I think an integrated profile with a blog, RSS feeds, a good search engine, and customizable modules would be a great way to get people to use the service as their first stop – their home page.
Unfortunately, because of the way it was announced, Yahoo is driving away the people who would have been most loyal.
I would like to suggest some damage control.
*Assure the users of Yahoo 360 once again that their blogs will be preserved in their entirety – that means preserving the comments to the posts as well as the posts themselves.
*Explain HOW the changes will affect current Yahoo users. If you want to keep the user base you already have, they need to know that things will be better. For instance, if Yahoo were to say something along the lines of “The ‘MyYahoo’ page will now include your profile, your blog, links to your favorite sites, and improvements to the RSS newsfeeds already available” people would probably say that the transition will be good, not that the sky is falling.
*Start actually responding to technical problems with action rather than the same, tired form letter. I have written Yahoo multiple times about the same ongoing problem with my 360 page and have never gotten any answer other than the “we’re working on it” email. It just does not take 10 months to fix a software glitch when the feature works fine elsewhere.

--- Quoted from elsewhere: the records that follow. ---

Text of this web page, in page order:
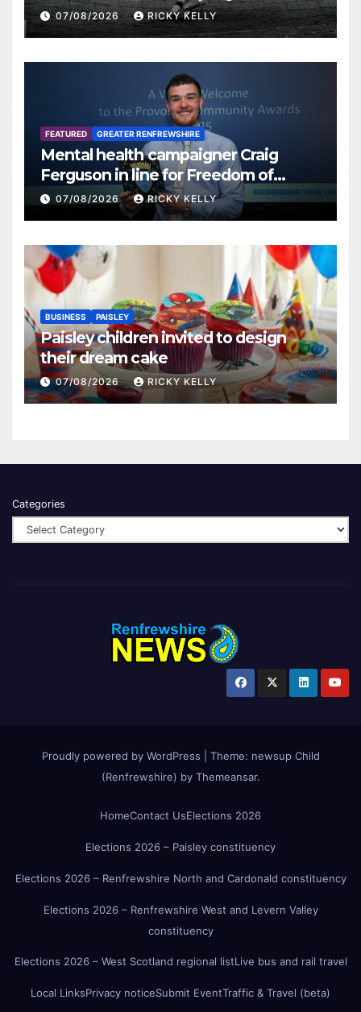
07/08/2026 RICKY KELLY
FEATURED GREATER RENFREWSHIRE
Mental health campaigner Craig
Ferguson in line for Freedom of
Renfrewshire
07/08/2026 RICKY KELLY
BUSINESS PAISLEY
Paisley children invited to design
their dream cake
07/08/2026 RICKY KELLY
Categories
Proudly powered by WordPress Theme: newsup Child
(Renfrewshire) by Themeansar.
HomeContact UsElections 2026
Elections 2026 – Paisley constituency
Elections 2026 – Renfrewshire North and Cardonald constituency
Elections 2026 – Renfrewshire West and Levern Valley
constituency
Elections 2026 – West Scotland regional listLive bus and rail travel
Local LinksPrivacy noticeSubmit EventTraffic & Travel (beta)
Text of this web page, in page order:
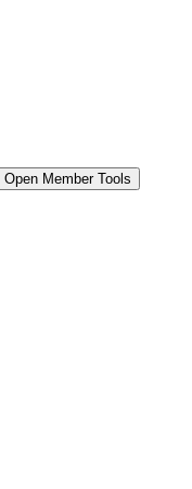
Open Member Tools
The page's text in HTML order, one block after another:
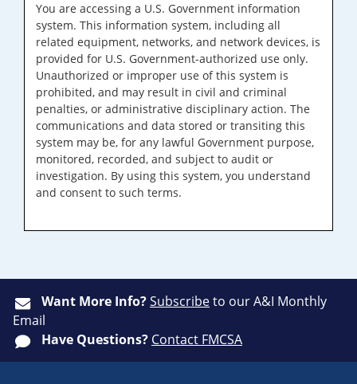
You are accessing a U.S. Government information
system. This information system, including all
related equipment, networks, and network devices, is
provided for U.S. Government-authorized use only.
Unauthorized or improper use of this system is
prohibited, and may result in civil and criminal
penalties, or administrative disciplinary action. The
communications and data stored or transiting this
system may be, for any lawful Government purpose,
monitored, recorded, and subject to audit or
investigation. By using this system, you understand
and consent to such terms.
Want More Info?Subscribeto our A&I Monthly
Email
Have Questions? Contact FMCSA
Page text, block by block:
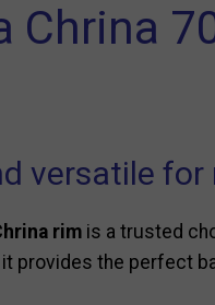
Chrina
versatile
rim is a trusted
it provides the perfect
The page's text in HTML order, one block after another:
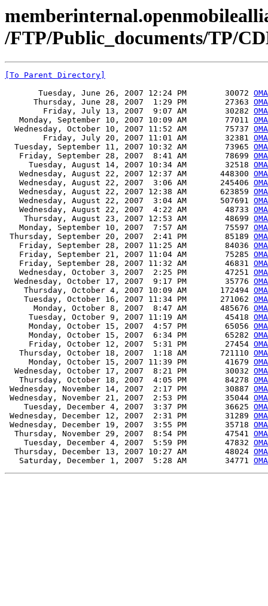
/FTP/Public_documents/TP/
[To Parent Directory]
       Tuesday, June 26, 2007 12:24 PM        30072
      Thursday, June 28, 2007  1:29 PM        27363
        Friday, July 13, 2007  9:07 AM        30282
   Monday, September 10, 2007 10:09 AM        77011
  Wednesday, October 10, 2007 11:52 AM        75737
        Friday, July 20, 2007 11:01 AM        32381
  Tuesday, September 11, 2007 10:32 AM        73965
   Friday, September 28, 2007  8:41 AM        78699
     Tuesday, August 14, 2007 10:34 AM        32518
   Wednesday, August 22, 2007 12:37 AM       448300
   Wednesday, August 22, 2007  3:06 AM       245406
   Wednesday, August 22, 2007 12:38 AM       623859
   Wednesday, August 22, 2007  3:04 AM       507691
   Wednesday, August 22, 2007  4:22 AM        48733
    Thursday, August 23, 2007 12:53 AM        48699
   Monday, September 10, 2007  7:57 AM        75597
Thursday, September 20, 2007  2:41 PM        85189
   Friday, September 28, 2007 11:25 AM        84036
   Friday, September 21, 2007 11:04 AM        75285
   Friday, September 28, 2007 11:32 AM        46831
   Wednesday, October 3, 2007  2:25 PM        47251
  Wednesday, October 17, 2007  9:17 PM        35776
    Thursday, October 4, 2007 10:09 AM       172494
    Tuesday, October 16, 2007 11:34 PM       271062
      Monday, October 8, 2007  8:47 AM       485676
     Tuesday, October 9, 2007 11:19 AM        45418
     Monday, October 15, 2007  4:57 PM        65056
     Monday, October 15, 2007  6:34 PM        65282
     Friday, October 12, 2007  5:31 PM        27454
   Thursday, October 18, 2007  1:18 AM       721110
     Monday, October 15, 2007 11:39 PM        41679
  Wednesday, October 17, 2007  8:21 PM        30032
   Thursday, October 18, 2007  4:05 PM        84278
Wednesday, November 14, 2007  2:17 PM        30887
Wednesday, November 21, 2007  2:53 PM        35044
    Tuesday, December 4, 2007  3:37 PM        36625
Wednesday, December 12, 2007  2:31 PM        31289
Wednesday, December 19, 2007  3:55 PM        35718
  Thursday, November 29, 2007  8:54 PM        47541
    Tuesday, December 4, 2007  5:59 PM        47832
  Thursday, December 13, 2007 10:27 AM        48024
   Saturday, December 1, 2007  5:28 AM        34771
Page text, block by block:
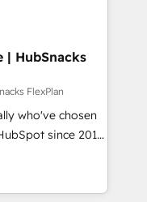
AI + HubSpot
modules,
content and
our bright
mentality, we
tell us
digital
| HubSnacks
FlexPlan
who've chosen
since 2014
value...
fixing existing
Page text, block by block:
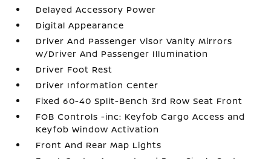
Delayed Accessory Power
Digital Appearance
Driver And Passenger Visor Vanity Mirrors
w/Driver And Passenger Illumination
Driver Foot Rest
Driver Information Center
Fixed 60-40 Split-Bench 3rd Row Seat Front
FOB Controls -inc: Keyfob Cargo Access and
Keyfob Window Activation
Front And Rear Map Lights
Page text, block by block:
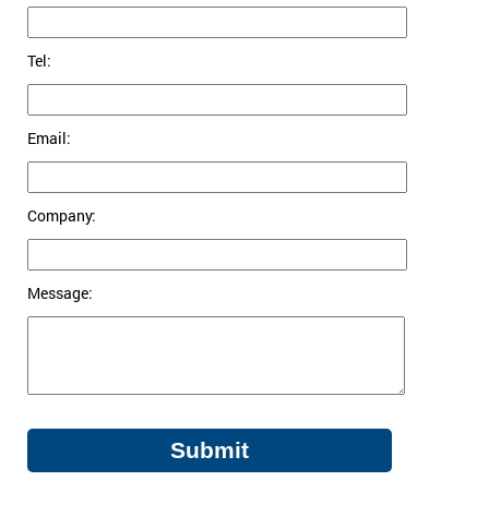
Tel:
Email:
Company:
Message:
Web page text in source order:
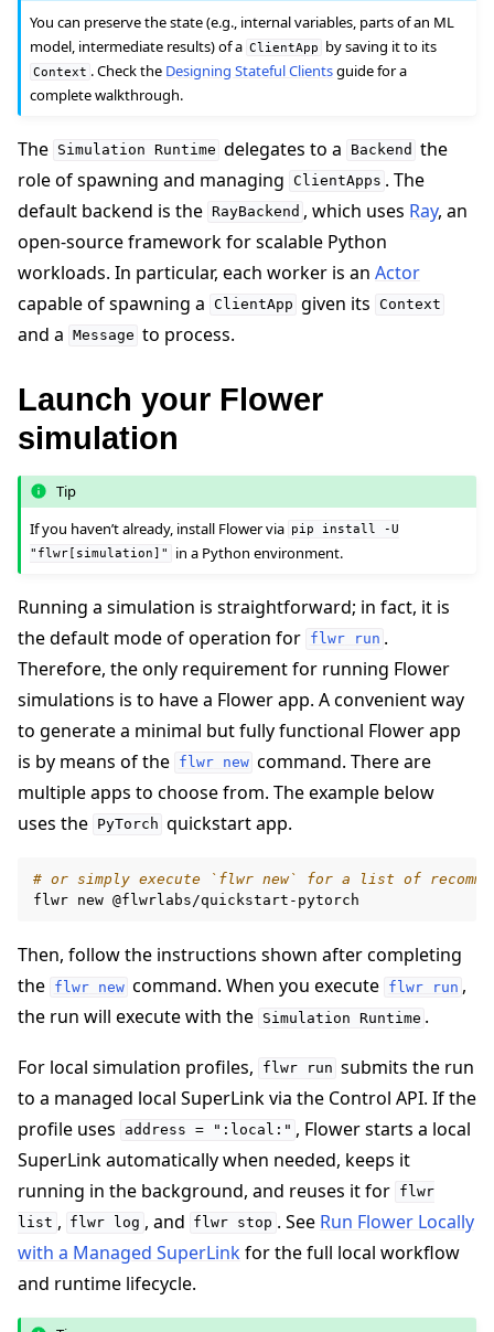
You can preserve the state (e.g., internal variables, parts of an ML
model, intermediate results) of a ClientApp by saving it to its
Context . Check the Designing Stateful Clientsguide for a
complete walkthrough.
The Simulation Runtime delegates to a Backend the
role of spawning and managing ClientApps . The
default backend is the RayBackend , which uses Ray, an
open-source framework for scalable Python
workloads. In particular, each worker is an Actor
capable of spawning a ClientApp given its Context
and a Message to process.
Launch your Flower
simulation
Tip
If you haven’t already, install Flower via pip install
-U
"flwr[simulation]"
in a Python environment.
Running a simulation is straightforward; in fact, it is
the default mode of operation for flwr run .
Therefore, the only requirement for running Flower
simulations is to have a Flower app. A convenient way
to generate a minimal but fully functional Flower app
is by means of the flwr new command. There are
multiple apps to choose from. The example below
uses the PyTorch quickstart app.
# or simply execute `flwr new` for a list of
flwr new
Then, follow the instructions shown after completing
the flwr new command. When you execute flwr run ,
the run will execute with the Simulation Runtime .
For local simulation profiles, flwr run submits the run
to a managed local SuperLink via the Control API. If the
profile uses
address = ":local:" , Flower starts a local
SuperLink automatically when needed, keeps it
running in the background, and reuses it for flwr
list , flwr log , and flwr stop . See Run Flower Locally
with a Managed SuperLinkfor the full local workflow
and runtime lifecycle.
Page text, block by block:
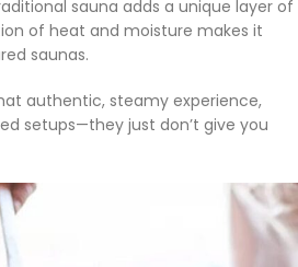
sauna adds a unique layer of
of heat and moisture makes it
saunas.
authentic, steamy experience,
setups—they just don’t give you
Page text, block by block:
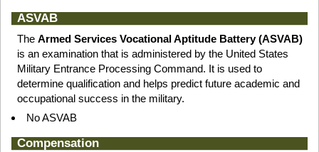
ASVAB
The Armed Services Vocational Aptitude Battery (ASVAB)
is an examination that is administered by the United States
Military Entrance Processing Command. It is used to
determine qualification and helps predict future academic and
occupational success in the military.
No ASVAB
Compensation
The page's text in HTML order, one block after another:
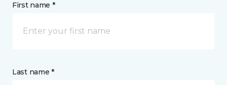
First name *
Last name *

*Remember that your advertisers want traffic, and the best way to deliver that traffic is to have happy users of your sites. Customer service is critical. Yahoo’s users are its customers, even if the service provided is free. Respond to their concerns and problems in a positive way. Happy users result in more happy users, because word of mouth works for you. Word of mouth also works against you, and has been working against you for some time because of a lack of responsiveness to customer concerns.
*Yahoo Executives who use non-Yahoo products to make public statements do their own products no favors. The blog here on WordPress.com could be mirrored on Yahoo 360. Doing so would give the Yahoo users more confidence in the product. A big question lately is “Why don’t the Yahoo executives support their own products?” That question is followed closely by “If they don’t believe in their products, why should we?”
I like Yahoo 360 and I want to stay with Yahoo. I have built a strong network of interesting people. Wrecking the platform on which we all stand will disperse us to other places. We don’t want that, and I suspect Yahoo really doesn’t, either.
Please, give us real feedback. The company changes and the changes with Yahoo 360 affect us loyal 360 users in a very real way and on what we feel is a very personal level.
Comment by Anne Orsi – Oct 18th, 2007 at 6:33 pm
I realize that Yahoo!360 is a free site, and I appreciate that. I came to 360 almost 2 years ago, and have put alot of work into my site. It took me a long time to learn how to do alot of things on there.
Then, came the changes…Yahoo Photos closed down, forcing everyone to choose another venue…Flickr which was supposed to be free…but now I come to find out that nope…it was only free for a bit, and now I will have to shut that down because I cannot afford it.
Then the geniuses decided to create MASH and somehow mess everyone over and rip 360 away from us. You asked our opinion…and then do as you please anyhow even though the majority of users said they wanted 360 to stay. Mash, Facebook, and even MySpace is mostly for kids. I am 48 years old…I have no desire to be on a site that is for kids only! 360 has more adults on it than kids now.
So…go ahead & make your new sites, but keep 360 just like it is!!! Or if you really want to do something with 360…HOW ABOUT FIXING THE BUGS ON IT!!!!! Please?
Comment by Princess Vicki – Oct 18th, 2007 at 10:30 pm
I’ll get over being scooped, Cherei. I hope.